From the Book of St. Jesse of Unruh

If you can’t take their money, drink their booze, screw their women and look them in the eye and vote against them, you don’t belong here.

—Jesse Unruh, former Speaker of the California Assembly and State Treasurer

I could not help but reflect on Unruh’s quote when I read Politico wringing its hands over Elizabeth Warren getting thousands of dollars in Silicon Valley and then calling for the Breakup of Amazon, Google, and Facebook.

While I still favor Bernie Sanders, I have to say that Elizabeth Warren has taken Jesse Unruh’s advice to heart, and I approve:

While Sen. Elizabeth Warren was railing against big tech companies, she was taking their money — plenty of it.

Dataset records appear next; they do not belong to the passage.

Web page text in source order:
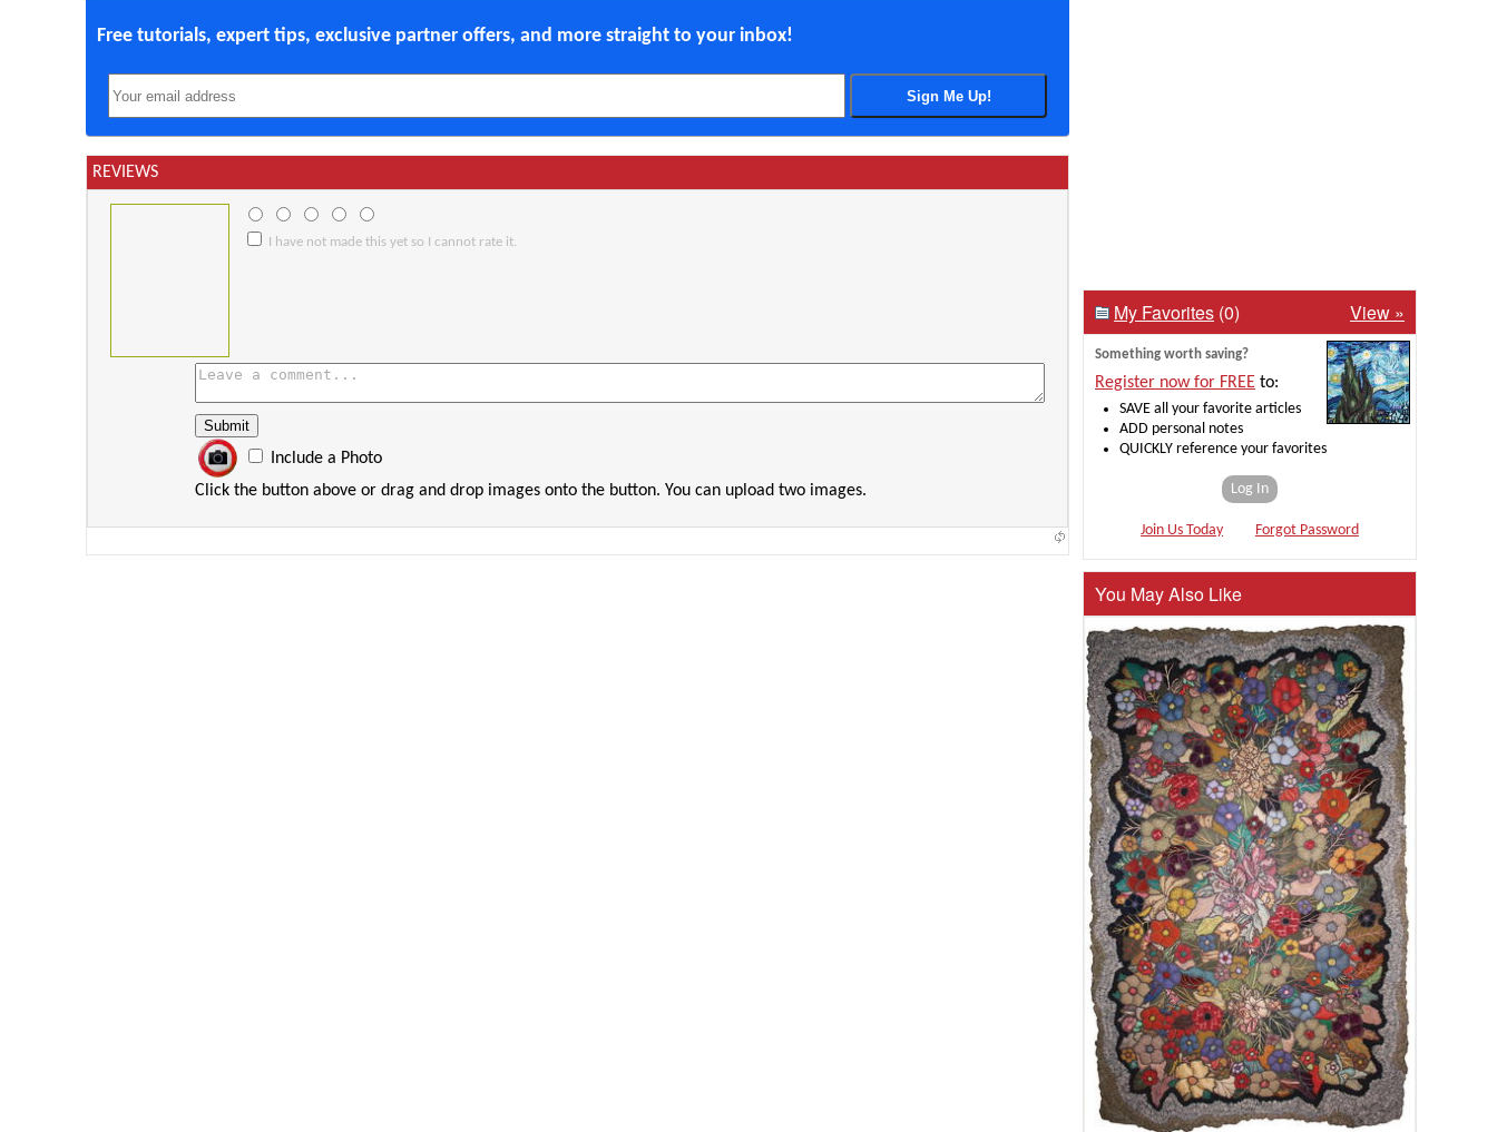
Free tutorials, expert tips, exclusive partner offers, and more straight to your inbox!
REVIEWS
I have not made this yet so I cannot rate it.
Include a Photo
Click the button above or drag and drop images onto the button. You can upload two images.
My Favorites (0) View »
Something worth saving?
Register now for FREE to:
SAVE all your favorite articles
ADD personal notes
QUICKLY reference your favorites
Log In
Join Us Today Forgot Password
You May Also Like

The Massachusetts Democrat, who is powering her presidential campaign with a bold proposal to break up the likes of Amazon, Google and Facebook, in September accepted a $2,700 contribution from Sheryl Sandberg, Facebook’s chief operating officer. But Sandberg, whose donation went unnoticed at the time, was just the biggest name from Silicon Valley to give to the senator: Warren took at least $90,000 from employees of Amazon, Google and Facebook alone between 2011 and 2018.

The figure includes only donors who gave at least $200 over either of her two Senate campaigns; and just those who listed their employer. Warren is carrying over millions of dollars she raised for the Senate in the last cycle to her 2020 presidential run.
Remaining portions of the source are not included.